Electronic handling of information is one of the defining technologies of the digital age. These same technologies have been exploited by unethical hands in what is now known as cybercrime. Cybercrime is of different types but of importance to the present study is the 419 Scam because it is generally (yet controversially) linked with a particular country - Nigeria. Previous research that attempted to unravel the controversy applied the Internet Protocol address tracing technique. The present study applied the statistical language modelling technique to investigate the propensity of Nigeria’s involvement in authoring these fraudulent mails. Using a hierarchical modelling approach proposed in the study, 28.85% of anonymous electronic scam mails were classified as being from Nigeria among four other countries. The study concluded that linguistic cues have potentials of being used for investigating transnational digital breaches and that electronic scam mail problem cannot be pinned down to Nigeria as believed generally, though Nigeria could be one of the countries that are prominent in authoring such mails.


Android Malware Classification through Analysis of String Literals

Richard Killam, Paul Cook and Natalia Stakhanova

As the popularity of the Android platform grows, the number of malicious apps targeting this platform grows along with it. Accordingly, as the number of malicious apps increases, so too does the need for an automated system which can effectively detect and classify these apps and their families. This paper presents a new system for classifying malware by leveraging the text strings present in an app’s binary files.
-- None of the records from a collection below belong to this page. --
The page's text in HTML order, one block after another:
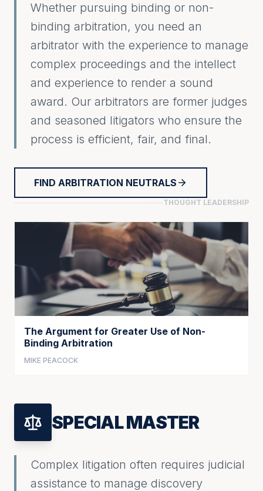
Whether pursuing binding or non-
binding arbitration, you need an
arbitrator with the experience to manage
complex proceedings and the intellect
and experience to render a sound
award. Our arbitrators are former judges
and seasoned litigators who ensure the
process is efficient, fair, and final.
FIND ARBITRATION NEUTRALS
THOUGHT LEADERSHIP
The Argument for Greater Use of Non-
Binding Arbitration
MIKE PEACOCK
SPECIAL MASTER
Complex litigation often requires judicial
assistance to manage discovery
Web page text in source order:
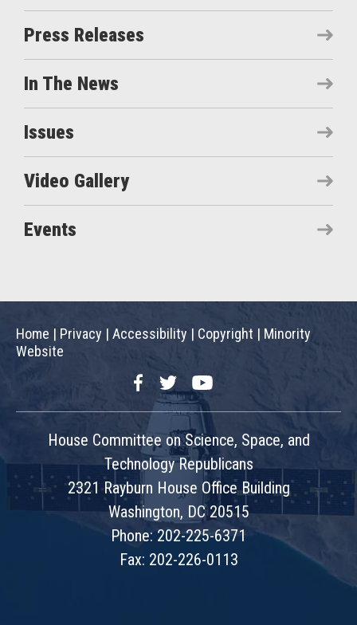
Press Releases
In The News
Issues
Video Gallery
Events
Home | Privacy | Accessibility | Copyright | Minority
Website
FacebookTwitterYouTube
House Committee on Science, Space, and
Technology Republicans
2321 Rayburn House Office Building
Washington, DC 20515
Phone: 202-225-6371
Fax: 202-226-0113
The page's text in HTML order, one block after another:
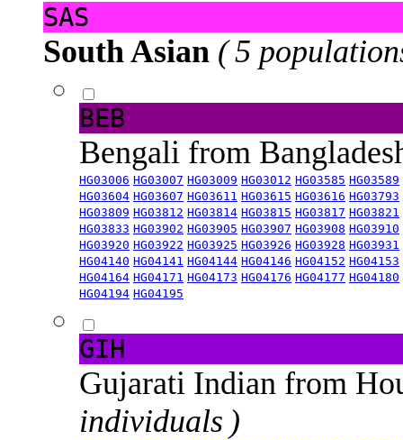
SAS
South Asian ( 5
BEB
Bengali from
HG03006 HG03007 HG03009 HG03012 HG03585 HG03589
HG03604 HG03607 HG03611 HG03615 HG03616 HG03793
HG03809 HG03812 HG03814 HG03815 HG03817 HG03821
HG03833 HG03902 HG03905 HG03907 HG03908 HG03910
HG03920 HG03922 HG03925 HG03926 HG03928 HG03931
HG04140 HG04141 HG04144 HG04146 HG04152 HG04153
HG04164 HG04171 HG04173 HG04176 HG04177 HG04180
HG04194 HG04195
GIH
Gujarati Indian from
individuals )
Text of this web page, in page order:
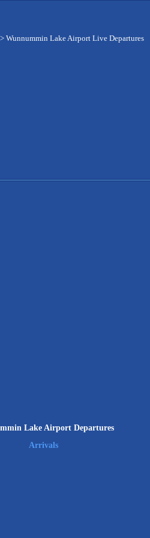
> Wunnummin Lake Airport Live Departures
Lake Airport Departures
Arrivals
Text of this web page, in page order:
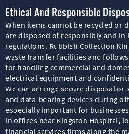
Ethical And Responsible
When items cannot be recycled or
are disposed of responsibly and
regulations. Rubbish Collection
waste transfer facilities and
for handling commercial and
electrical equipment and
We can arrange secure disposal
and data-bearing devices during
especially important for
in offices near Kingston Hospital,
financial services firms along the
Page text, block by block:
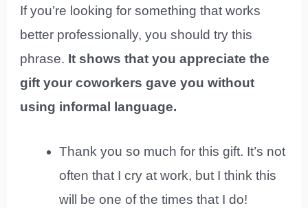
If you’re looking for something that works
better professionally, you should try this
phrase. It shows that you appreciate the
gift your coworkers gave you without
using informal language.
Thank you so much for this gift. It’s not
often that I cry at work, but I think this
will be one of the times that I do!
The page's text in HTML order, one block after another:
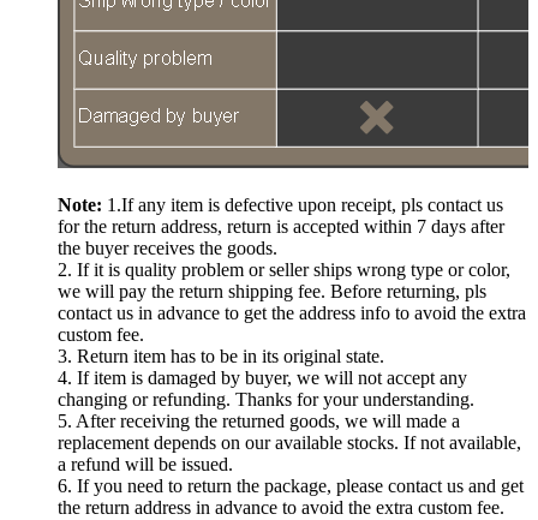
Note: 1.If any item is defective upon receipt, pls contact us
for the return address, return is accepted within 7 days after
the buyer receives the goods.
2. If it is quality problem or seller ships wrong type or color,
we will pay the return shipping fee. Before returning, pls
contact us in advance to get the address info to avoid the extra
custom fee.
3. Return item has to be in its original state.
4. If item is damaged by buyer, we will not accept any
changing or refunding. Thanks for your understanding.
5. After receiving the returned goods, we will made a
replacement depends on our available stocks. If not available,
a refund will be issued.
6. If you need to return the package, please contact us and get
the return address in advance to avoid the extra custom fee.
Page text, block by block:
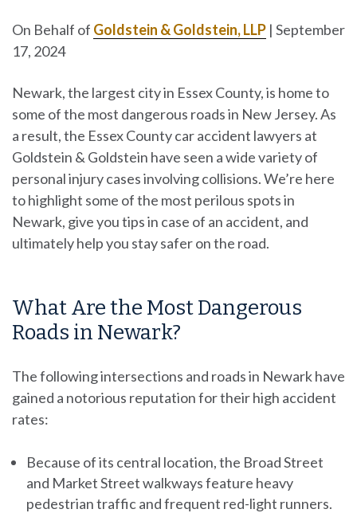
On Behalf of Goldstein & Goldstein, LLP | September
17, 2024
Newark, the largest city in Essex County, is home to
some of the most dangerous roads in New Jersey. As
a result, the Essex County car accident lawyers at
Goldstein & Goldstein have seen a wide variety of
personal injury cases involving collisions. We’re here
to highlight some of the most perilous spots in
Newark, give you tips in case of an accident, and
ultimately help you stay safer on the road.
What Are the Most Dangerous
Roads in Newark?
The following intersections and roads in Newark have
gained a notorious reputation for their high accident
rates:
Because of its central location, the Broad Street
and Market Street walkways feature heavy
pedestrian traffic and frequent red-light runners.
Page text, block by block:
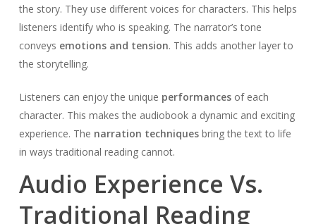
the story. They use different voices for characters. This helps
listeners identify who is speaking. The narrator’s tone
conveys emotions and tension. This adds another layer to
the storytelling.
Listeners can enjoy the unique performancesof each
character. This makes the audiobook a dynamic and exciting
experience. The narration techniquesbring the text to life
in ways traditional reading cannot.
Audio Experience Vs.
Traditional Reading
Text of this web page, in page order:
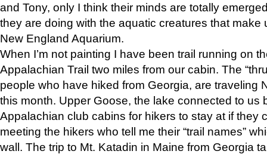
and Tony, only I think their minds are totally
they are doing with the aquatic creatures that make
New England Aquarium.
When I’m not painting I have been trail running on
Appalachian Trail two miles from our cabin. The
people who have hiked from Georgia, are traveling
this month. Upper Goose, the lake connected to us
Appalachian club cabins for hikers to stay at if they
meeting the hikers who tell me their “trail names”
wall. The trip to Mt. Katadin in Maine from Georgia
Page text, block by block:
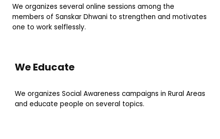
We organizes several online sessions among the
members of Sanskar Dhwani to strengthen and motivates
one to work selflessly.
We Educate
We organizes Social Awareness campaigns in Rural Areas
and educate people on several topics.
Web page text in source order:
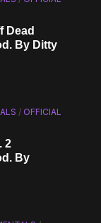
Dead
By Ditty
/ OFFICIAL
2
By

This approach was tested using over 5,000 apps from 14 different malware families and was able to classify samples with over 99% accuracy while maintaining a false positive rate of 2.0%.
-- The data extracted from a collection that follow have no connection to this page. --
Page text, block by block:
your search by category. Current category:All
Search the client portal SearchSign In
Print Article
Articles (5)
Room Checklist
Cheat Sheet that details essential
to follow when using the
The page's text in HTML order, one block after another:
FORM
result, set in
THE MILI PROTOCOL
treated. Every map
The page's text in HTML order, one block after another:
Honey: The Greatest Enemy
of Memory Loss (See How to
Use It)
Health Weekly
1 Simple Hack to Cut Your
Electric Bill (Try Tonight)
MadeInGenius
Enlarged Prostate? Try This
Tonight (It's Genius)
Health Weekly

Demystifying Privacy Policies with Language Technologies: Progress and Challenges

Shomir Wilson, Florian Schaub, Aswarth Dara, Sushain K. Cherivirala, Sebastian Zimmeck, Mads Schaarup Andersen, Pedro Giovanni Leon, Eduard Hovy and Norman Sadeh

Privacy policies written in natural language are the predominant method that operators of websites and online services use to communicate privacy practices to their users. However, these documents are infrequently read by Internet users, due in part to the length and complexity of the text. These factors also inhibit the efforts of regulators to assess privacy practices or to enforce standards. One proposed approach to improving the status quo is to use a combination of methods from crowdsourcing, natural language processing, and machine learning to extract details from privacy policies and present them in an understandable fashion. We sketch out this vision and describe our ongoing work to bring it to fruition. Further, we discuss challenges associated with bridging the gap between the contents of privacy policy text and website users’ abilities to understand those policies. These challenges are motivated by the rich interconnectedness of the problems as well as the broader impact of helping Internet users understand their privacy choices. They could also provide a basis for competitions that use the annotated corpus introduced in this paper.